Search code examples
pythonmachine-learningscikit-learnrandom-forestimbalanced-data

Random Forest gets 98% accuracy in training and testing but always predicts the same class otherwise


I have spent 30 hours on this single problem de-bugging and it makes absolutely no sense, hopefully one of you guys can show me a different perspective.

The problem is that I use my training dataframe in a random forest and get very good accuracy 98%-99% but when I try and load in a new sample to predict on. The model ALWAYS guesses the same class.

#  Shuffle the data-frames records. The labels are still attached
df = df.sample(frac=1).reset_index(drop=True)

#  Extract the labels and then remove them from the data
y = list(df['label'])
X = df.drop(['label'], axis='columns')

#  Split the data into training and testing sets
X_train, X_test, y_train, y_test = train_test_split(X, y, test_size=TEST_SIZE)

#  Construct the model
model = RandomForestClassifier(n_estimators=N_ESTIMATORS, max_depth=MAX_DEPTH, random_state=RANDOM_STATE,oob_score=True)

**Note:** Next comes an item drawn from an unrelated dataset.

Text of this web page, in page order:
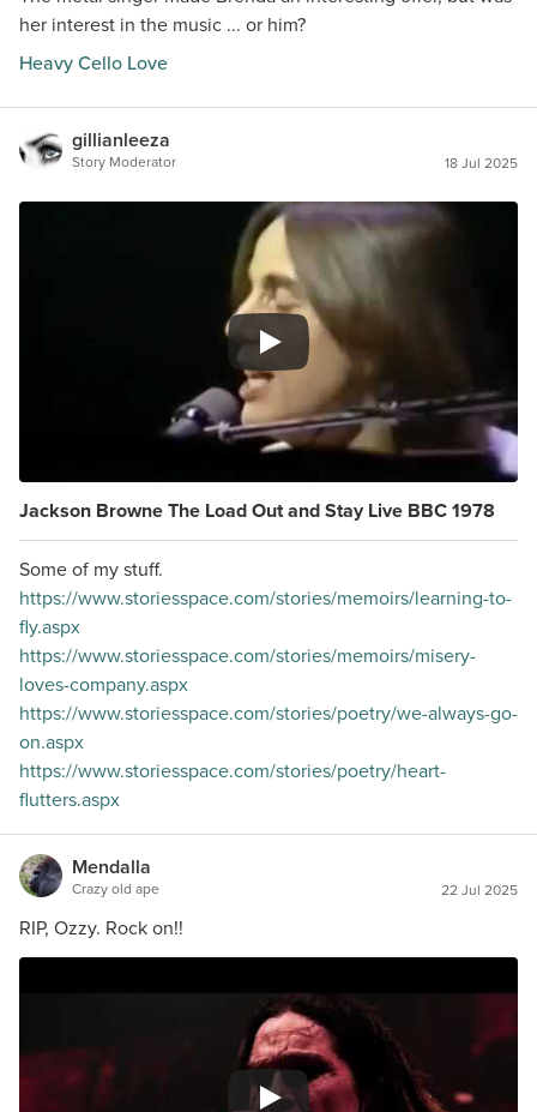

#  Calculate the training accuracy
in_sample_accuracy = model.fit(X_train, y_train).score(X_train, y_train)
#  Calculate the testing accuracy
test_accuracy = model.score(X_test, y_test)

print()
print('In Sample Accuracy: {:.2f}%'.format(model.oob_score_ * 100))
print('Test Accuracy: {:.2f}%'.format(test_accuracy * 100))

The way I am processing the data is the same, but when I predict on the X_test or X_train I get my normal 98% and when I predict on my new data it always guesses the same class.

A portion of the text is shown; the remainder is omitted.